The senior author of the paper is Olivetti. Edward Kim, an MIT graduate student in DMSE; Kevin Huang, a DMSE postdoc; Adam Saunders and Andrew McCallum, computer scientists at UMass Amherst; and Gerbrand Ceder, a Chancellor’s Professor in the Department of Materials Science and Engineering at Berkeley are other authors of the paper.
Filling in the gaps
The team trained their system by adopting a combination of unsupervised and supervised machine-learning methods. “Supervised” suggests that the training data entered into the system is initially annotated by people. The system attempts correlate the raw data and the annotations. “Unsupervised” means that the training data is not annotated and the system instead learns to cluster data together according to structural similarities.

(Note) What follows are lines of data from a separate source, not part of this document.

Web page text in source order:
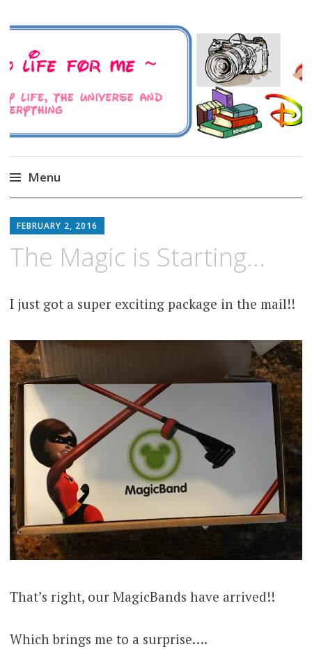
A Family Life For Me
Musings about my life, the Universe and
Everything
Menu
to
content
FEBRUARY 2, 2016
The Magic is Starting…
I just got a super exciting package in the mail!!
That’s right, our MagicBands have arrived!!
Which brings me to a surprise….
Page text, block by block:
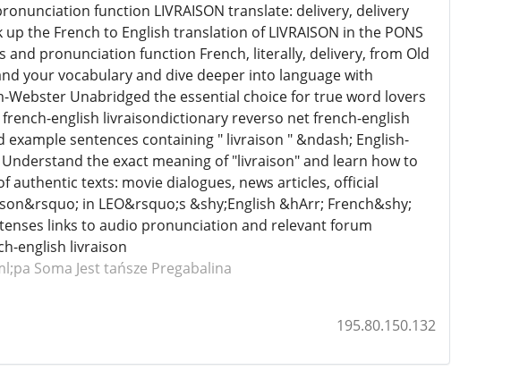
function LIVRAISON translate: delivery, delivery
the French to English translation of LIVRAISON in the PONS
pronunciation function French, literally, delivery, from Old
your vocabulary and dive deeper into language with
Unabridged the essential choice for true word lovers
english livraisondictionary reverso net french-english
sentences containing " livraison " &ndash; English-
the exact meaning of "livraison" and learn how to
authentic texts: movie dialogues, news articles, official
in LEO&rsquo;s &shy;English &hArr; French&shy;
links to audio pronunciation and relevant forum
english livraison
Soma Jest tańsze Pregabalina
195.80.150.132

Due to the fact that materials-recipe extraction is a new research field, Olivetti and her team did not have access to huge, annotated data sets gathered over many years by diverse research groups. They had to annotate the data on their own of which there were nearly 100 papers.
With respect to machine-learning standards, this is a quite small data set. In order to enhance it, the researchers adopted an algorithm known as Word2vec, which was created at Google. Word2vec analyzes the contexts in which there are words (i.e. the syntactic roles of the words in the sentences and the other words next to these words) and assembles together words with similar contexts. Therefore, for example, if one paper included the sentence “We heated the titanium tetrachloride to 500 C,” and yet other included the sentence “The sodium hydroxide was heated to 500 C,” Word2vec will group together “titanium tetrachloride” and “sodium hydroxide.”

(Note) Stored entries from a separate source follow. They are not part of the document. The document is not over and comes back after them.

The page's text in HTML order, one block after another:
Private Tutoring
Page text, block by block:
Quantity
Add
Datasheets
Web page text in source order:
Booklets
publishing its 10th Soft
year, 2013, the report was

The team successfully used Word2vec to considerably enlarge their training set because the machine-learning system had the ability to figure out whether a label assigned to any word was probably assigned to other words clustered along with it. Therefore, in the place of 100 papers, the team can hence train their system to analyze nearly 640,000 papers.
Tip of the iceberg
However, in order to investigate the accuracy of the system, the team had to depend on the labeled data because there was no criterion for assessing its performance on the unlabeled data. In the assessments, the system could identify, at accuracy of 99%, the paragraphs including recipes and to label (at accuracy of 86%) the words in these paragraphs.
The researchers believe that further research can enhance the accuracy of the system. In the research in progress, they are investigating a range of in-depth learning methods with the ability to make further generalizations in relation to the materials recipe structure, with the aim of automatically formulating recipes for materials not accounted for in the prevalent literature.

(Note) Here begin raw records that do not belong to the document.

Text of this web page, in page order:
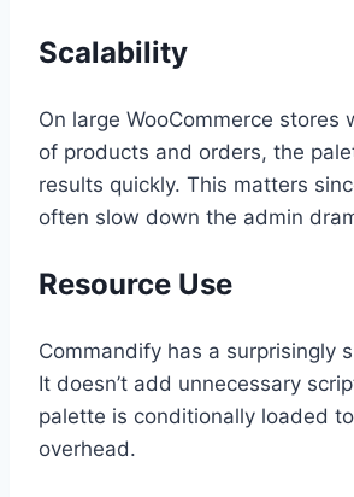
Scalability
On large WooCommerce stores
of products and orders, the
results quickly. This matters
often slow down the admin
Resource Use
Commandify has a surprisingly
It doesn’t add unnecessary
palette is conditionally loaded
overhead.

A major proportion of Olivetti’s earlier studies have focused on discovering more cost-efficient and environmental-friendly techniques for producing useful materials. She believes that a database of materials recipes can assist that project.
This is landmark work, the authors have taken on the difficult and ambitious challenge of capturing, through AI methods, strategies employed for the preparation of new materials. The work demonstrates the power of machine learning, but it would be accurate to say that the eventual judge of success or failure would require convincing practitioners that the utility of such methods can enable them to abandon their more instinctual approaches.
Ram Seshadri, the Fred and Linda R. Wudl Professor of Materials Science at the University of California at Santa Barbara.
The National Science Foundation, Office of Naval Research, the Department of Energy, and seed support through the MIT Energy Initiative supported the study. The Natural Sciences and Engineering Research Council of Canada partially supported Kim.